But we can do better with dependent types.
We can restrict our attention to only expressions which do not have open variables,
hence avoiding the need for the ~Maybe~ type.

To accomplish this here, we will define a /predicate/ on integer expressions,
~Closed~.
#+begin_src agda2
  {-# TERMINATING #-}
  Closed : IExpr Predicate  -- ≈ IExpr → Set
  Closed (Var x) = Falsehood  -- Empty type, ⊥
  Closed (Subst x e₁ e₂) = Closed (substitute x e₁ e₂)
  Closed (Const x) = Truth  -- Unit type, ⊤
  Closed (Plus x x₁)  = Closed x ∧ Closed x₁  -- Product type, _×_
  Closed (Times x x₁) = Closed x ∧ Closed x₁
  Closed (Monus x x₁) = Closed x ∧ Closed x₁
  Closed (Exp x x₁)   = Closed x ∧ Closed x₁
#+end_src

Now, we can define an alternate version of ~interpret?~
which returns a natural number; no ~Maybe~.

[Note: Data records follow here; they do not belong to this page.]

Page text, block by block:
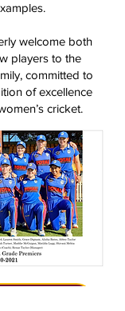
welcome both
players to the
committed to
of excellence
cricket.
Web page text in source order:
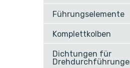
Führungselemente
Komplettkolben
Dichtungen für
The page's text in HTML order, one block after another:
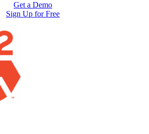
Get a Demo
Sign Up for Free
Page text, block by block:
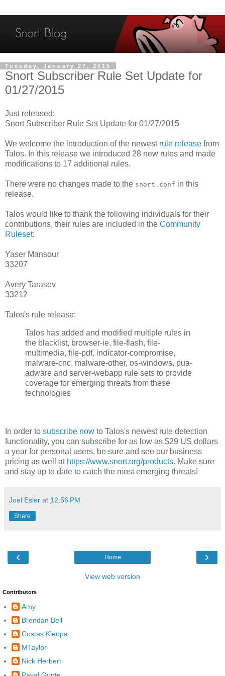
Tuesday, January 27, 2015
Snort Subscriber Rule Set Update for
01/27/2015
Just released:
Snort Subscriber Rule Set Update for 01/27/2015
We welcome the introduction of the newest rule release from
Talos. In this release we introduced 28 new rules and made
modifications to 17 additional rules.
There were no changes made to the snort.conf in this
release.
Talos would like to thank the following individuals for their
contributions, their rules are included in the Community
Ruleset:
Yaser Mansour
33207
Avery Tarasov
33212
Talos's rule release:
Talos has added and modified multiple rules in
the blacklist, browser-ie, file-flash, file-
multimedia, file-pdf, indicator-compromise,
malware-cnc, malware-other, os-windows, pua-
adware and server-webapp rule sets to provide
coverage for emerging threats from these
technologies
In order to subscribe now to Talos's newest rule detection
functionality, you can subscribe for as low as $29 US dollars
a year for personal users, be sure and see our business
pricing as well at https://www.snort.org/products. Make sure
and stay up to date to catch the most emerging threats!
Joel Esler at 12:56 PM
Share
‹ ›
Home
View web version
Contributors
Amy
Brendan Bell
Costas Kleopa
MTaylor
Nick Herbert
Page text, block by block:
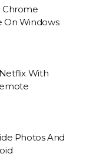
Chrome
On Windows
With
Photos And
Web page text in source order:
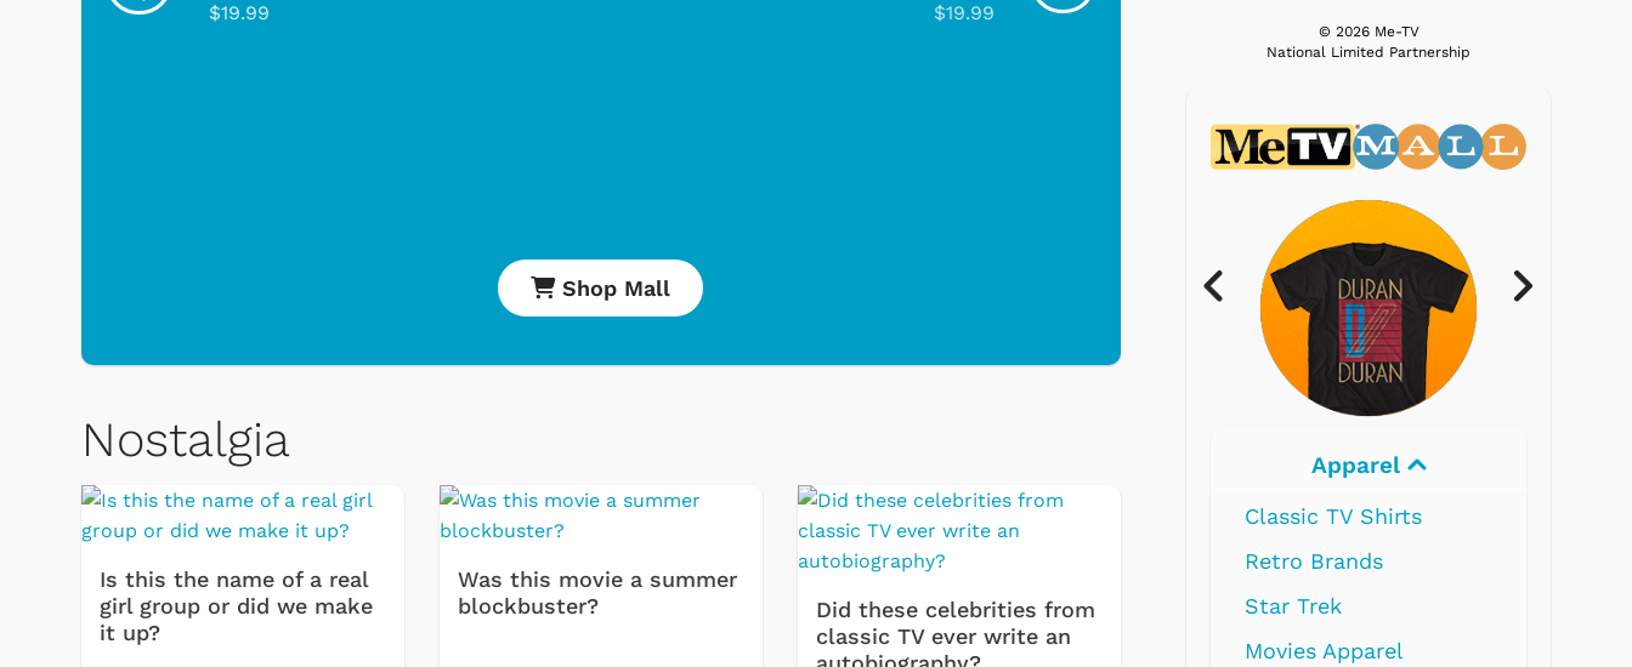
$19.99
$19.99
Shop Mall
Nostalgia
Is this the name of a real
girl group or did we make
it up?
Was this movie a summer
blockbuster?
Did these celebrities from
classic TV ever write an
© 2026 Me-TV
National Limited Partnership
Toys & Games
Classic TV Shirts
Star Trek
Movies Apparel
Electronics
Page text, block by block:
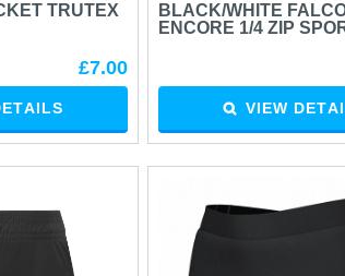
TRUTEX
£7.00
BLACK/WHITE
ENCORE 1/4 ZIP
VIEW

It takes as arguments an expression /and a proof that that expression is closed/.
#+begin_src agda2
  {-# TERMINATING  #-}
  interpret : (e : IExpr) → Closed e → ℕ
  interpret (Subst x e e₁) closed = interpret (substitute x e e₁) {!!}
  interpret (Const n)     closed = n
  interpret (Plus e e₁)   (∧-intro e-closed e₁-closed) =
    interpret e e-closed + interpret e₁ e₁-closed
  interpret (Times e e₁)  (∧-intro e-closed e₁-closed) =
    interpret e e-closed * interpret e₁ e₁-closed
  interpret (Monus e e₁)  (∧-intro e-closed e₁-closed) =
    interpret e e-closed ∸ interpret e₁ e₁-closed
  interpret (Exp e e₁)    (∧-intro e-closed e₁-closed) =
    interpret e e-closed ^ interpret e₁ e₁-closed
#+end_src